Collected data entries
========================================================================
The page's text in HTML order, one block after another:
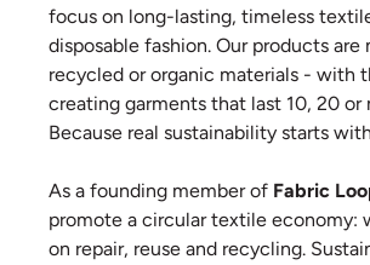
focus on long-lasting, timeless
disposable fashion. Our products are
recycled or organic materials - with
creating garments that last 10, 20 or
Because real sustainability starts
As a founding member of Fabric
promote a circular textile economy:
on repair, reuse and recycling.
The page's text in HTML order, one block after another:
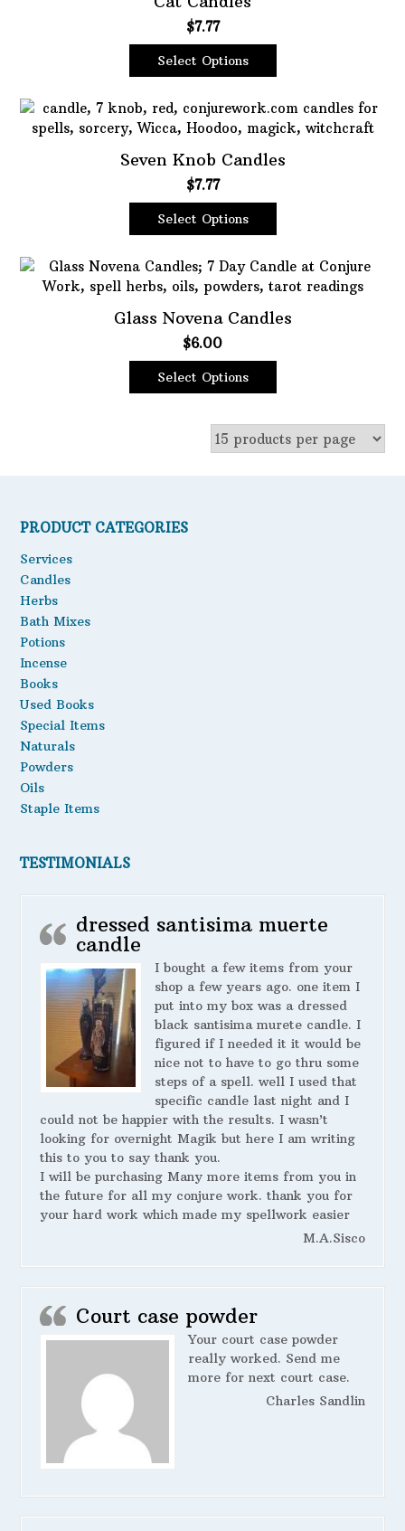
========================================================================
### Work to be completed
Retype the records exactly, but skip the pictures.

### Response
The page's text in HTML order, one block after another:
focus on long-lasting, timeless
disposable fashion. Our products are
recycled or organic materials - with
creating garments that last 10, 20 or
Because real sustainability starts
As a founding member of Fabric
promote a circular textile economy:
on repair, reuse and recycling.
The page's text in HTML order, one block after another:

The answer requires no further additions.